> [What is needed]
Wherever "included" appears in a line of the listing, report that line.

> [Entries provided]

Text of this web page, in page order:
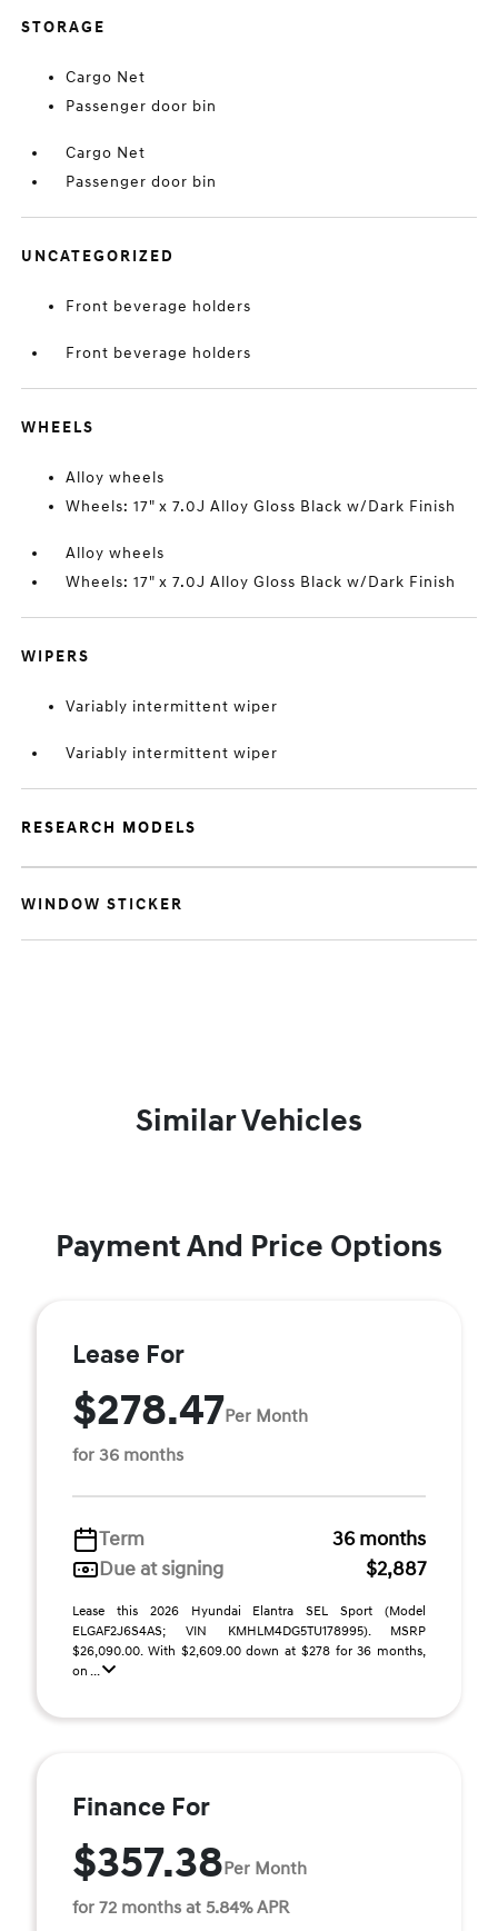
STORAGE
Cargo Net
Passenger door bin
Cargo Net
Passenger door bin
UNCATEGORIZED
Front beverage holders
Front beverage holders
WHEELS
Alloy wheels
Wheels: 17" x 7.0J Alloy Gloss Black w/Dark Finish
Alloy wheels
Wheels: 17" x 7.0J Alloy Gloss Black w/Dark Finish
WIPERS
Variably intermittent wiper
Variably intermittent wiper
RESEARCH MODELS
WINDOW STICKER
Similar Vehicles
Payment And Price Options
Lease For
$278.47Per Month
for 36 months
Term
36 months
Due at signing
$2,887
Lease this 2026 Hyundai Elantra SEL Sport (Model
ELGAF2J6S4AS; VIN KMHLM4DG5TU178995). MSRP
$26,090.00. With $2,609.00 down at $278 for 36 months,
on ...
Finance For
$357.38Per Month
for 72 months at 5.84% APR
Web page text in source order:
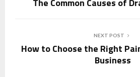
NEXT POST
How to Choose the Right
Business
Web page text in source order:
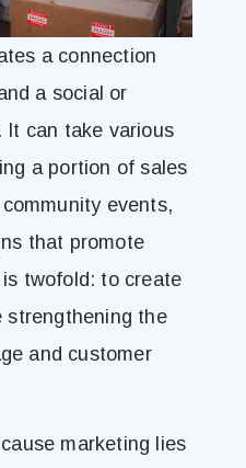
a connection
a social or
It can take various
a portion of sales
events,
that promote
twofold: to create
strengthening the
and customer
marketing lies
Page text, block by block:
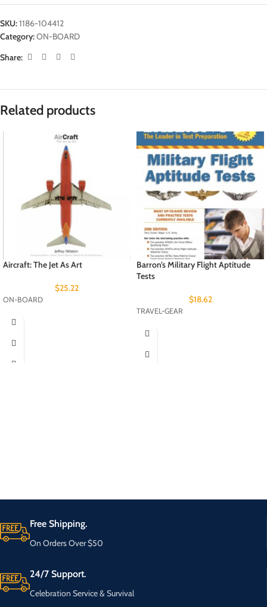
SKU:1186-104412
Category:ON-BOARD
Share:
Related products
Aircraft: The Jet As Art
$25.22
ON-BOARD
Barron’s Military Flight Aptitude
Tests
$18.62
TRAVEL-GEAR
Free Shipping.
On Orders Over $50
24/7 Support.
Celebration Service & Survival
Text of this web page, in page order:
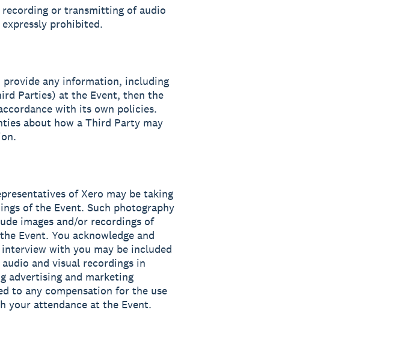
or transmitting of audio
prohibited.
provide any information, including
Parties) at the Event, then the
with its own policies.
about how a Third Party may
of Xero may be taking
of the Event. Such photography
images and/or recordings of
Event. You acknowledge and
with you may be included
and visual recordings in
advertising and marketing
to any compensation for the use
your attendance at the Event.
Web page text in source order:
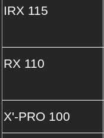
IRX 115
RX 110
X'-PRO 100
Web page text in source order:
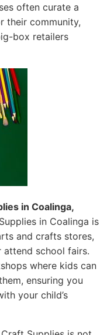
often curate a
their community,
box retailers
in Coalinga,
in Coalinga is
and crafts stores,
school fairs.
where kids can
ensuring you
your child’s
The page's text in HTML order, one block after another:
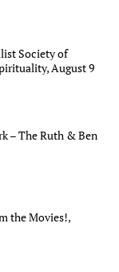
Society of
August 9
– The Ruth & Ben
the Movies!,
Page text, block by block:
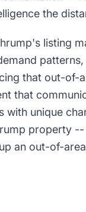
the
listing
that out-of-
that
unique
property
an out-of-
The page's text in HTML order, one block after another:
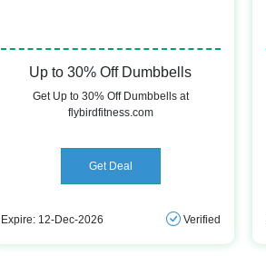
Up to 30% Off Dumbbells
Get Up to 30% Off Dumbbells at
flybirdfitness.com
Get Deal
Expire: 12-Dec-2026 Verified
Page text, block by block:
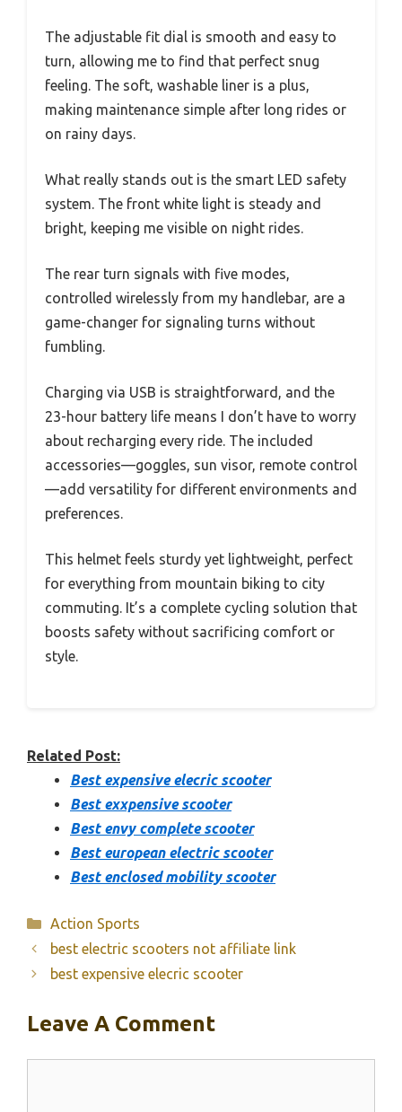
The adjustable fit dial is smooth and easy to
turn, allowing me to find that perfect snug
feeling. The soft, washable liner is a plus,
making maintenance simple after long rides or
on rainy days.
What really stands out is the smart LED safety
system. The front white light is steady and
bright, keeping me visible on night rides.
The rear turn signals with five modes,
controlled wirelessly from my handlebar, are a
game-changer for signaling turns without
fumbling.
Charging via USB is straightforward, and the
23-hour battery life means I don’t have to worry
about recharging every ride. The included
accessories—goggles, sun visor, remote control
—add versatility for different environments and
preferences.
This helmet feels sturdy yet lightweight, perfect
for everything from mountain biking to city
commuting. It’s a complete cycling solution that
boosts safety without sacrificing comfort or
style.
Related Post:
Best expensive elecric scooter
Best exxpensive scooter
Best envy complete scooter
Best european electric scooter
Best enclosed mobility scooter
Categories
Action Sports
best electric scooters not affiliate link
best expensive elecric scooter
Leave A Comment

> [Task output]
with you may be included
about recharging every ride. The included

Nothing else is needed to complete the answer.